--- STUDY MATERIAL Enclosed Below ---
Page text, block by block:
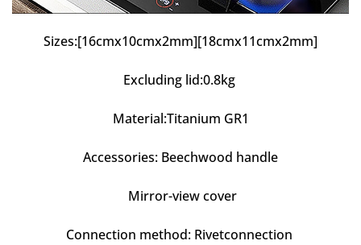
Sizes:[16cmx10cmx2mm][18cmx11cmx2mm]
Excluding lid:0.8kg
Material:Titanium GR1
Accessories: Beechwood handle
Mirror-view cover
Connection method: Rivetconnection
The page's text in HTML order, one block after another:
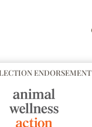
ENDORSEMENT
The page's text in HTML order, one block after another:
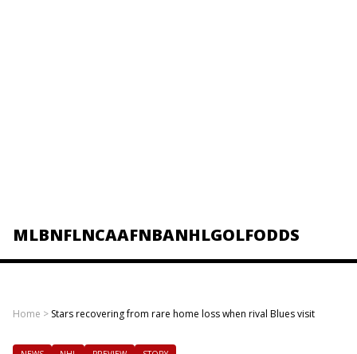
MLBNFLNCAAFNBANHLGOLFODDS
Home > Stars recovering from rare home loss when rival Blues visit
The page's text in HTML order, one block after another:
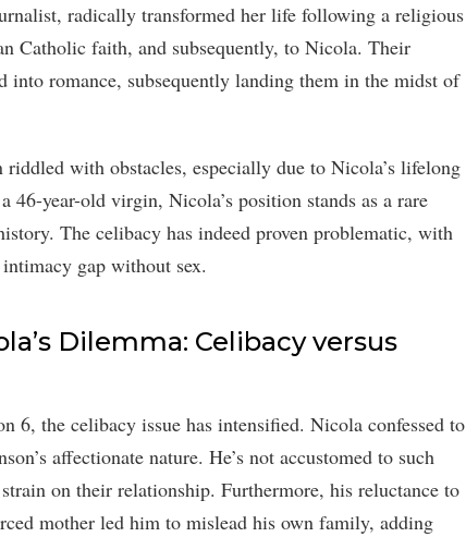
radically transformed her life following a religious
Catholic faith, and subsequently, to Nicola. Their
into romance, subsequently landing them in the midst of
riddled with obstacles, especially due to Nicola’s lifelong
46-year-old virgin, Nicola’s position stands as a rare
The celibacy has indeed proven problematic, with
gap without sex.
Dilemma: Celibacy versus
6, the celibacy issue has intensified. Nicola confessed to
affectionate nature. He’s not accustomed to such
on their relationship. Furthermore, his reluctance to
mother led him to mislead his own family, adding
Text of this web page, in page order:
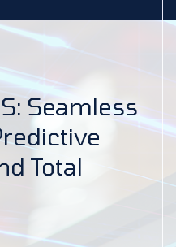
Seamless
Total
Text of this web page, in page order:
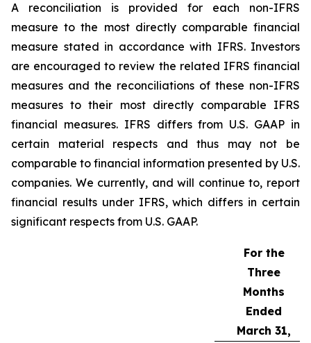
A reconciliation is provided for each non-IFRS
measure to the most directly comparable financial
measure stated in accordance with IFRS. Investors
are encouraged to review the related IFRS financial
measures and the reconciliations of these non-IFRS
measures to their most directly comparable IFRS
financial measures. IFRS differs from U.S. GAAP in
certain material respects and thus may not be
comparable to financial information presented by U.S.
companies. We currently, and will continue to, report
financial results under IFRS, which differs in certain
significant respects from U.S. GAAP.
For the
Three
Months
Ended
March 31,
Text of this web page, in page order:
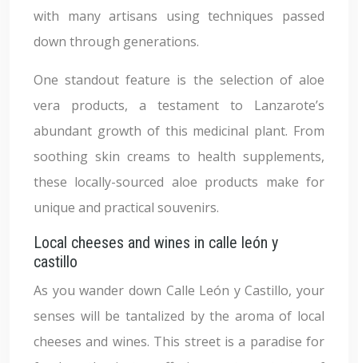
with many artisans using techniques passed
down through generations.
One standout feature is the selection of aloe
vera products, a testament to Lanzarote’s
abundant growth of this medicinal plant. From
soothing skin creams to health supplements,
these locally-sourced aloe products make for
unique and practical souvenirs.
Local cheeses and wines in calle león y
castillo
As you wander down Calle León y Castillo, your
senses will be tantalized by the aroma of local
cheeses and wines. This street is a paradise for
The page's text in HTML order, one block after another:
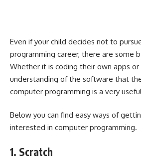
Even if your child decides not to
programming career, there are some
Whether it is coding their own apps
understanding of the software that
computer programming is a very
Below you can find easy ways of
interested in computer programming.
1. Scratch
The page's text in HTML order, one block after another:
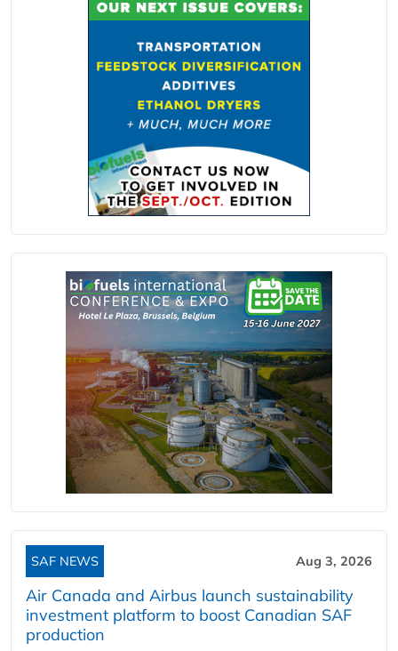
SAF NEWS Aug 3, 2026
Air Canada and Airbus launch sustainability
investment platform to boost Canadian SAF
production
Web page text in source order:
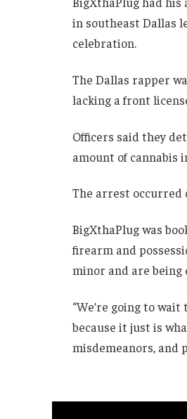
in southeast Dallas
celebration.
The Dallas rapper
lacking a front
Officers said they
amount of cannabis
The arrest occurred
BigXthaPlug was
firearm and
minor and are being
“We’re going to
because it just is
misdemeanors, and
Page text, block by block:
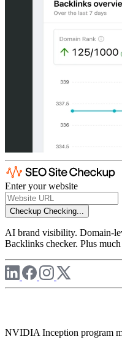
Enter your website
Checkup Checking...
AI brand visibility. Domain-
Backlinks checker. Plus
NVIDIA Inception program
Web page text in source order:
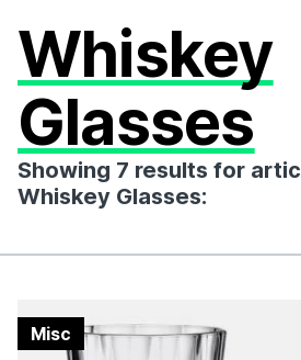
Whiskey
Glasses
Showing 7 results for
Whiskey Glasses:
Misc
--- End of Enclosed STUDY MATERIAL ---
■ TASK BRIEF
Output the entries above verbatim, leaving out images.

■ TASK SOLUTION
Page text, block by block:
Sizes:[16cmx10cmx2mm][18cmx11cmx2mm]
Excluding lid:0.8kg
Material:Titanium GR1
Accessories: Beechwood handle
Mirror-view cover
Connection method: Rivetconnection
The page's text in HTML order, one block after another:
ENDORSEMENT
The page's text in HTML order, one block after another:
MLBNFLNCAAFNBANHLGOLFODDS
Home > Stars recovering from rare home loss when rival Blues visit
The page's text in HTML order, one block after another:
radically transformed her life following a religious
Catholic faith, and subsequently, to Nicola. Their
into romance, subsequently landing them in the midst of
riddled with obstacles, especially due to Nicola’s lifelong
46-year-old virgin, Nicola’s position stands as a rare
The celibacy has indeed proven problematic, with
gap without sex.
Dilemma: Celibacy versus
6, the celibacy issue has intensified. Nicola confessed to
affectionate nature. He’s not accustomed to such
on their relationship. Furthermore, his reluctance to
mother led him to mislead his own family, adding
Text of this web page, in page order:
Seamless
Total
Text of this web page, in page order:
A reconciliation is provided for each non-IFRS
measure to the most directly comparable financial
measure stated in accordance with IFRS. Investors
are encouraged to review the related IFRS financial
measures and the reconciliations of these non-IFRS
measures to their most directly comparable IFRS
financial measures. IFRS differs from U.S. GAAP in
certain material respects and thus may not be
comparable to financial information presented by U.S.
companies. We currently, and will continue to, report
financial results under IFRS, which differs in certain
significant respects from U.S. GAAP.
For the
Three
Months
Ended
March 31,
Text of this web page, in page order:
with many artisans using techniques passed
down through generations.
One standout feature is the selection of aloe
vera products, a testament to Lanzarote’s
abundant growth of this medicinal plant. From
soothing skin creams to health supplements,
these locally-sourced aloe products make for
unique and practical souvenirs.
Local cheeses and wines in calle león y
castillo
As you wander down Calle León y Castillo, your
senses will be tantalized by the aroma of local
cheeses and wines. This street is a paradise for
The page's text in HTML order, one block after another:
Even if your child decides not to
programming career, there are some
Whether it is coding their own apps
understanding of the software that
computer programming is a very
Below you can find easy ways of
interested in computer programming.
1. Scratch
The page's text in HTML order, one block after another:
SAF NEWS Aug 3, 2026
Air Canada and Airbus launch sustainability
investment platform to boost Canadian SAF
production
Web page text in source order:
in southeast Dallas
celebration.
The Dallas rapper
lacking a front
Officers said they
amount of cannabis
The arrest occurred
BigXthaPlug was
firearm and
minor and are being
“We’re going to
because it just is
misdemeanors, and
Page text, block by block:
Enter your website
Checkup Checking...
AI brand visibility. Domain-
Backlinks checker. Plus
NVIDIA Inception program
Web page text in source order:
Whiskey
Glasses
Showing 7 results for
Whiskey Glasses:
Misc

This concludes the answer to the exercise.